= Extracted data entries =

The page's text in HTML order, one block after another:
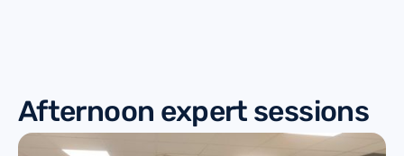
Afternoon expert sessions
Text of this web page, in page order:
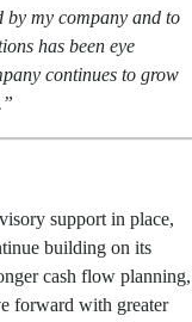
by my company and to
has been eye
continues to grow
support in place,
building on its
cash flow planning,
forward with greater
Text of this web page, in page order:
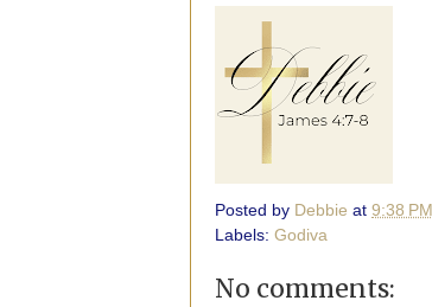
Posted by Debbie at 9:38 PM
Labels: Godiva
No comments:
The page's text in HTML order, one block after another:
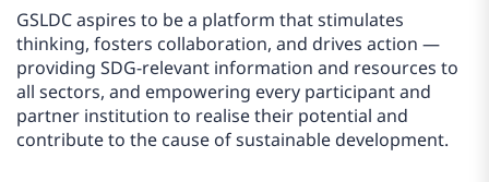
GSLDC aspires to be a platform that stimulates
thinking, fosters collaboration, and drives action —
providing SDG-relevant information and resources to
all sectors, and empowering every participant and
partner institution to realise their potential and
contribute to the cause of sustainable development.
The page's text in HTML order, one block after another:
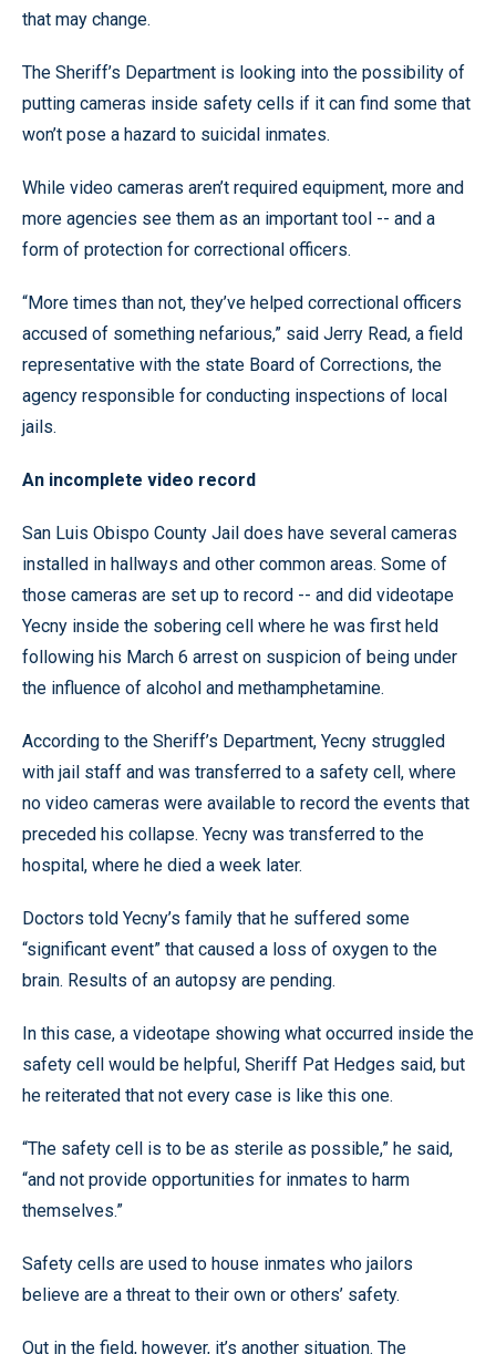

= Problem requirements =
Every entry above needs to be retyped exactly; drop the pictures.

= Task answer =
The page's text in HTML order, one block after another:
Afternoon expert sessions
Text of this web page, in page order:
by my company and to
has been eye
continues to grow
support in place,
building on its
cash flow planning,
forward with greater
Text of this web page, in page order:
Posted by Debbie at 9:38 PM
Labels: Godiva
No comments:
The page's text in HTML order, one block after another:
GSLDC aspires to be a platform that stimulates
thinking, fosters collaboration, and drives action —
providing SDG-relevant information and resources to
all sectors, and empowering every participant and
partner institution to realise their potential and
contribute to the cause of sustainable development.
The page's text in HTML order, one block after another:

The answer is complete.